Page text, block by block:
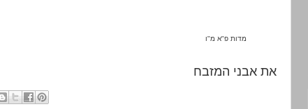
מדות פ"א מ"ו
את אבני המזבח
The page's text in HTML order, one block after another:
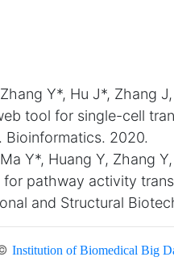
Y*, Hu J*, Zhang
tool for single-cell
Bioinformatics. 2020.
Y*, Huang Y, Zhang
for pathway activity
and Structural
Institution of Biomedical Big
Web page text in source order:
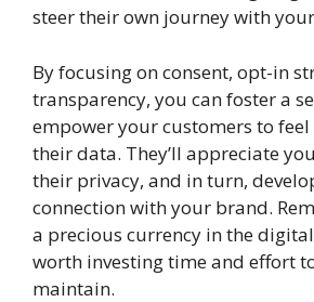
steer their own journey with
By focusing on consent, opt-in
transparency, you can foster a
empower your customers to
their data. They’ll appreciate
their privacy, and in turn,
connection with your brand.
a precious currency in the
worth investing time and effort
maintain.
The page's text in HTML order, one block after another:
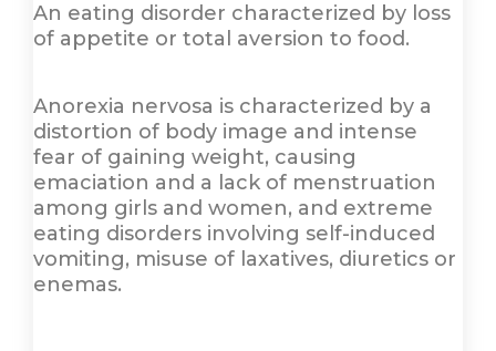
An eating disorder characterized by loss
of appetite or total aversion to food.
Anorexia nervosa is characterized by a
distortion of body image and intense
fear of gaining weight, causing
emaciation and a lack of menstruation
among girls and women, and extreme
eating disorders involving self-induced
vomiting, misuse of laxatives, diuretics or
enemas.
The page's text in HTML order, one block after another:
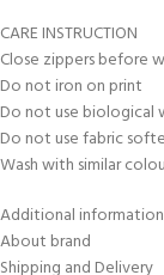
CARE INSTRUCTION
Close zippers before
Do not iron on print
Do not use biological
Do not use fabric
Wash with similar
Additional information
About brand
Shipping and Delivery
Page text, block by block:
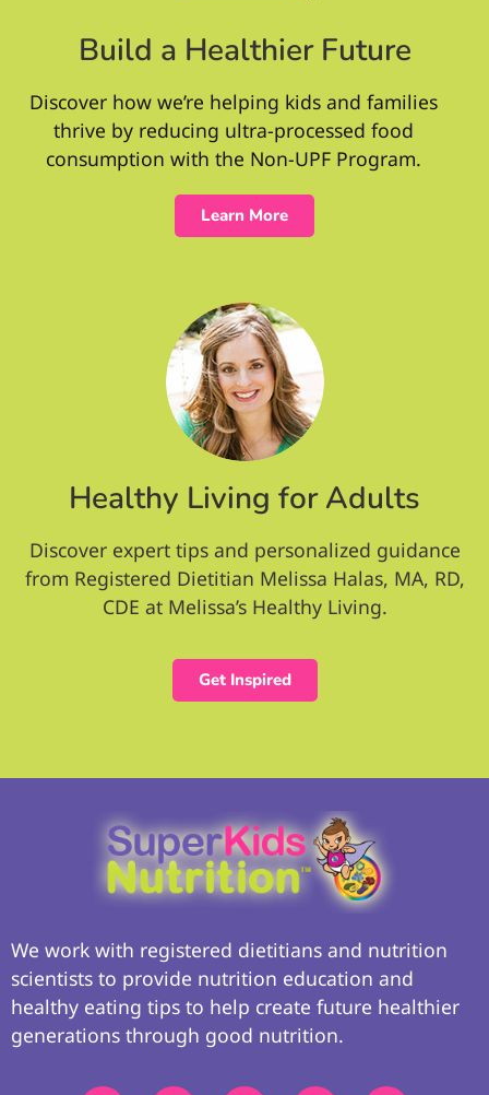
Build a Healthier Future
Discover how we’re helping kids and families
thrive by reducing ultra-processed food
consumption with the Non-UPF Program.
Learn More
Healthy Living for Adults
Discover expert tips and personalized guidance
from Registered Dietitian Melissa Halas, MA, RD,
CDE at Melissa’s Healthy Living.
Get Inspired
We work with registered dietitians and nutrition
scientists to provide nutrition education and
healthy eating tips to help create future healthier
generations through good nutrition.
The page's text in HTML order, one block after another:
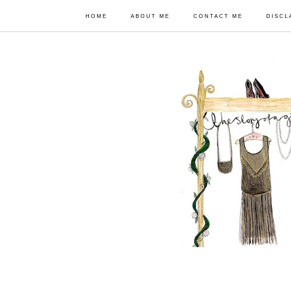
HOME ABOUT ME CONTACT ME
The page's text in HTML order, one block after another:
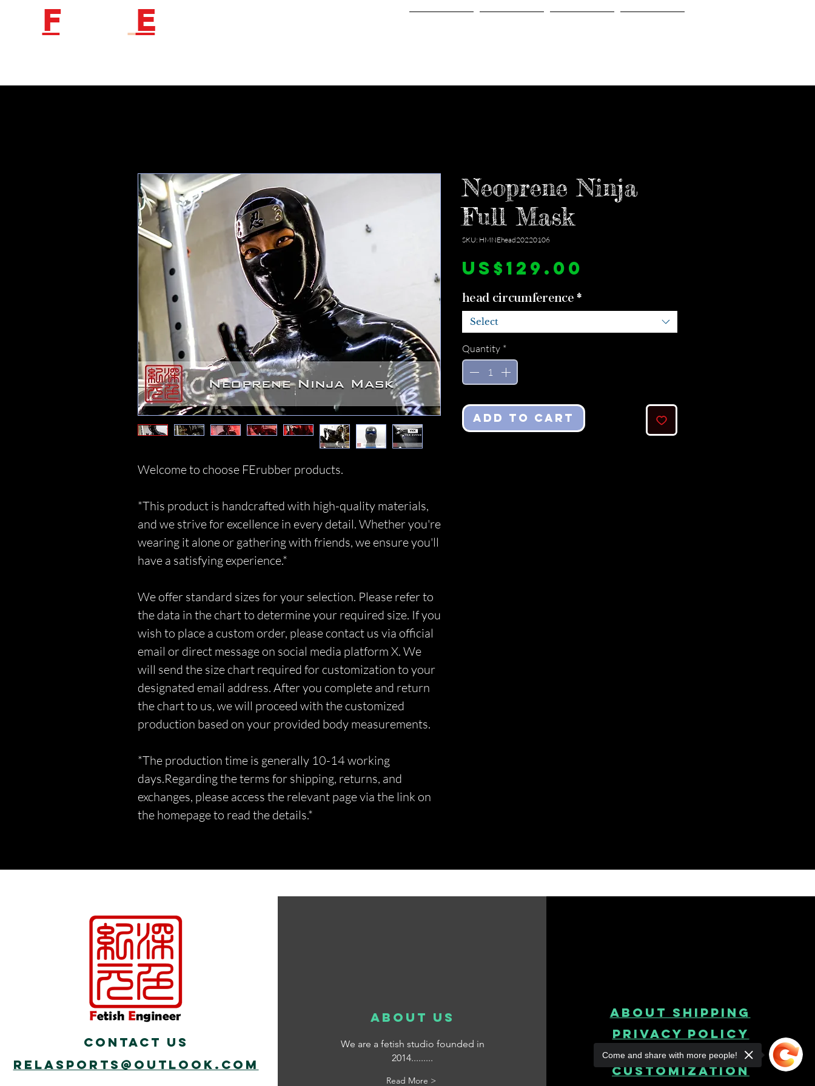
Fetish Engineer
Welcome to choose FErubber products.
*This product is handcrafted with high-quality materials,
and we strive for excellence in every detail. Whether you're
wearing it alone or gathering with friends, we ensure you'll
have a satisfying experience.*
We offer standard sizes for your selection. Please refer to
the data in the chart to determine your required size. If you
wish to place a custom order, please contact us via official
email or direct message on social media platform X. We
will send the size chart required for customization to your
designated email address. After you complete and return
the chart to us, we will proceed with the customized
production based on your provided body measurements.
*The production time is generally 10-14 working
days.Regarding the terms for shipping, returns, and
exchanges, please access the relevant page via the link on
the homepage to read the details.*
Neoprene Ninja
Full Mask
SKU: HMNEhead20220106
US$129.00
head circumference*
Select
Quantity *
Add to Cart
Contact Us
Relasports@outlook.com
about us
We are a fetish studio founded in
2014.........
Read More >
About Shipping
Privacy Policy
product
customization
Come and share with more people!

§ PROBLEM
I would like the data above transcribed exactly, with its pictures left out.

§ RESULT OF THE TASK
Page text, block by block:
מדות פ"א מ"ו
את אבני המזבח
The page's text in HTML order, one block after another:
Y*, Hu J*, Zhang
tool for single-cell
Bioinformatics. 2020.
Y*, Huang Y, Zhang
for pathway activity
and Structural
Institution of Biomedical Big
Web page text in source order:
steer their own journey with
By focusing on consent, opt-in
transparency, you can foster a
empower your customers to
their data. They’ll appreciate
their privacy, and in turn,
connection with your brand.
a precious currency in the
worth investing time and effort
maintain.
The page's text in HTML order, one block after another:
An eating disorder characterized by loss
of appetite or total aversion to food.
Anorexia nervosa is characterized by a
distortion of body image and intense
fear of gaining weight, causing
emaciation and a lack of menstruation
among girls and women, and extreme
eating disorders involving self-induced
vomiting, misuse of laxatives, diuretics or
enemas.
The page's text in HTML order, one block after another:
CARE INSTRUCTION
Close zippers before
Do not iron on print
Do not use biological
Do not use fabric
Wash with similar
Additional information
About brand
Shipping and Delivery
Page text, block by block:
Build a Healthier Future
Discover how we’re helping kids and families
thrive by reducing ultra-processed food
consumption with the Non-UPF Program.
Learn More
Healthy Living for Adults
Discover expert tips and personalized guidance
from Registered Dietitian Melissa Halas, MA, RD,
CDE at Melissa’s Healthy Living.
Get Inspired
We work with registered dietitians and nutrition
scientists to provide nutrition education and
healthy eating tips to help create future healthier
generations through good nutrition.
The page's text in HTML order, one block after another:
HOME ABOUT ME CONTACT ME
The page's text in HTML order, one block after another:
Fetish Engineer
Welcome to choose FErubber products.
*This product is handcrafted with high-quality materials,
and we strive for excellence in every detail. Whether you're
wearing it alone or gathering with friends, we ensure you'll
have a satisfying experience.*
We offer standard sizes for your selection. Please refer to
the data in the chart to determine your required size. If you
wish to place a custom order, please contact us via official
email or direct message on social media platform X. We
will send the size chart required for customization to your
designated email address. After you complete and return
the chart to us, we will proceed with the customized
production based on your provided body measurements.
*The production time is generally 10-14 working
days.Regarding the terms for shipping, returns, and
exchanges, please access the relevant page via the link on
the homepage to read the details.*
Neoprene Ninja
Full Mask
SKU: HMNEhead20220106
US$129.00
head circumference*
Select
Quantity *
Add to Cart
Contact Us
Relasports@outlook.com
about us
We are a fetish studio founded in
2014.........
Read More >
About Shipping
Privacy Policy
product
customization
Come and share with more people!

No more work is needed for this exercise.